The many other rhythms, such as appetite, best hours of alertness and no doubt many peripheral clocks, have not followed suit. My body knows it’s being fooled and protests in several ways. So I’m now on 60% disability pension and look forward to retirement when I’ll sleep ’til noon the rest of my life. Friends and colleagues just can’t believe that; they think I’ve got it licked and ought to continue to go to bed “at a reasonable hour”. Ha!

Sleeping at the wrong time of day leads, for most of us, to physical and mental illness. DSPS has been likened to permanent jet-lag. Many shift workers have similar problems, and for me the day shift is shift work. Some people get onto the merry-go-round of evening sleeping pills and morning wake-up pills, messing up their systems to the point where a diagnosis may be nearly impossible. I’m very glad I never had a doctor who got me onto sleeping pills!

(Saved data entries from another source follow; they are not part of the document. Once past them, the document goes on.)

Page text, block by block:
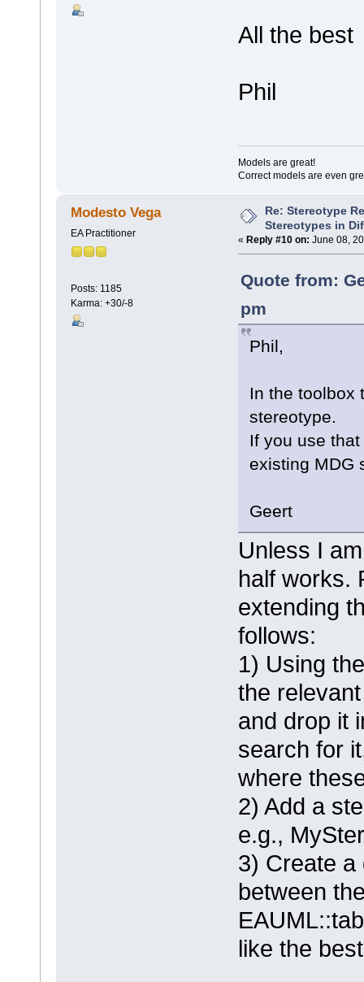
All the best
Phil
Models are great!
Correct models are even
Modesto Vega
EA Practitioner
Posts: 1185
Karma: +30/-8
Re: Stereotype
Stereotypes in
« Reply #10 on: June 08,
Quote from:
pm
Phil,
In the toolbox
stereotype.
If you use
existing MDG
Geert
Unless I
half works.
extending
follows:
1) Using
the
and drop it
search for
where
2) Add a
e.g.,
3) Create a
between
like the
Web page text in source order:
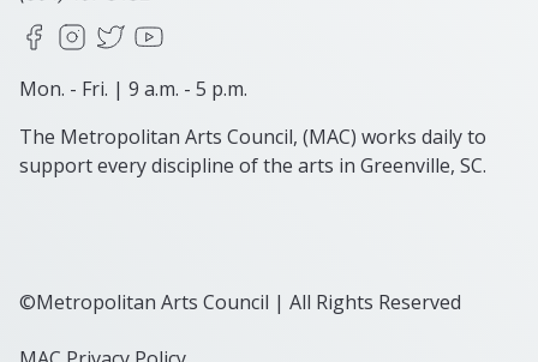
FacebookInstagram
X
Mon. - Fri. | 9 a.m. - 5 p.m.
The Metropolitan Arts Council, (MAC) works daily to
support every discipline of the arts in Greenville, SC.
©Metropolitan Arts Council | All Rights Reserved
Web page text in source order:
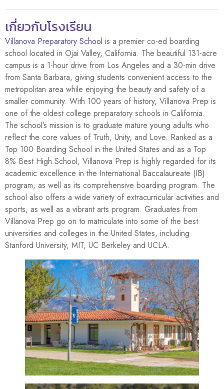
เกี่ยวกับโรงเรียน
Villanova Preparatory School is a premier co-ed boarding
school located in Ojai Valley, California. The beautiful 131-acre
campus is a 1-hour drive from Los Angeles and a 30-min drive
from Santa Barbara, giving students convenient access to the
metropolitan area while enjoying the beauty and safety of a
smaller community. With 100 years of history, Villanova Prep is
one of the oldest college preparatory schools in California.
The school’s mission is to graduate mature young adults who
reflect the core values of Truth, Unity, and Love. Ranked as a
Top 100 Boarding School in the United States and as a Top
8% Best High School, Villanova Prep is highly regarded for its
academic excellence in the International Baccalaureate (IB)
program, as well as its comprehensive boarding program. The
school also offers a wide variety of extracurricular activities and
sports, as well as a vibrant arts program. Graduates from
Villanova Prep go on to matriculate into some of the best
universities and colleges in the United States, including
Stanford University, MIT, UC Berkeley and UCLA.
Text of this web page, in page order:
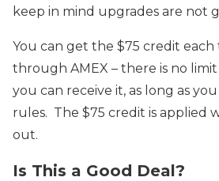
keep in mind upgrades are not
You can get the $75 credit
through AMEX – there is no
you can receive it, as long as
rules. The $75 credit is applied
out.
Is This a Good Deal?

OK, I’m not writing this to make you feel sorry for us, nor to tell you the biological/genetic explanations as far as they’re known today, nor to tell you about the pioneers in the field. Also, the research into the differences between the normal range of morningness/eveningness (morning larks and night owls) and the abnormal extremes is complicated and really not settled yet.

I want you to know just enough to think of this possibility when you know someone who simply cannot get up in the morning. Society is not going to adjust to us any time soon, so people with circadian rhythm disorders need to consider their options, preferably at a young age. Most evening jobs have some built-in traps, though: the occasional morning meeting, course or business trip.

Someday society may accept that we can work as hard and as well as normal people, just not at the same hours. Sigh.